Persion Detection dataset

# The Ultimate Guide to Person Detection Datasets (2024 Edition)

Are you working on a computer vision project involving person detection? Choosing the right dataset can make or break your model's performance. In this comprehensive guide, we'll explore the best person detection datasets available in 2024, from industry standards to exciting new releases.

## Table of Contents

- [Industry Standard Datasets](#industry-standard-datasets)

- [Specialized Datasets](#specialized-datasets)

- [New Datasets for 2024](#new-datasets-for-2024)

- [How to Choose the Right Dataset](#how-to-choose-the-right-dataset)
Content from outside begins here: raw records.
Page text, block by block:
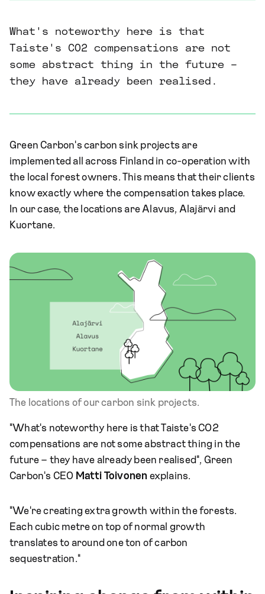
What's noteworthy here is that
Taiste's CO2 compensations are not
some abstract thing in the future –
they have already been realised.
Green Carbon's carbon sink projects are
implemented all across Finland in co-operation with
the local forest owners. This means that their clients
know exactly where the compensation takes place.
In our case, the locations are Alavus, Alajärvi and
Kuortane.
The locations of our carbon sink projects.
"What's noteworthy here is that Taiste's CO2
compensations are not some abstract thing in the
future – they have already been realised", Green
Carbon's CEO Matti Toivonen explains.
"We're creating extra growth within the forests.
Each cubic metre on top of normal growth
translates to around one ton of carbon
sequestration."
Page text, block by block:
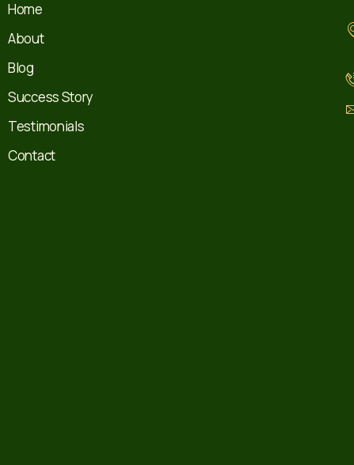
Home
About
Blog
Success Story
Testimonials
Contact
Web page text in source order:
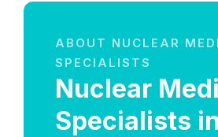
ABOUT NUCLEAR
SPECIALISTS
Nuclear
Specialists
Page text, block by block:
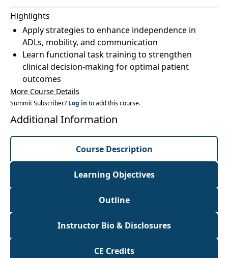
Highlights
Apply strategies to enhance independence in
ADLs, mobility, and communication
Learn functional task training to strengthen
clinical decision-making for optimal patient
outcomes
More Course Details
Summit Subscriber? Log in to add this course.
Additional Information
Course Description
Learning Objectives
Outline
Instructor Bio & Disclosures
CE Credits
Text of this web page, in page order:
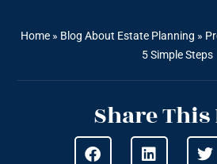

## Industry Standard Datasets

### COCO (Common Objects in Context)

**The Gold Standard for Computer Vision**

- **Size**: 200,000+ images with 250,000+ person instances

- **What Makes It Special**:

- Diverse scenarios and lighting conditions

- High-quality annotations including segmentation masks

- Regular updates and strong community support

- **Best For**: General-purpose detection and benchmarking

### CrowdHuman

**Your Go-To for Crowded Scenes**

- **Size**: 15,000 images containing 470,000 person instances

- **Standout Features**:

- Average of 22.6 people per image

- Multiple annotation types (full body, visible body, head)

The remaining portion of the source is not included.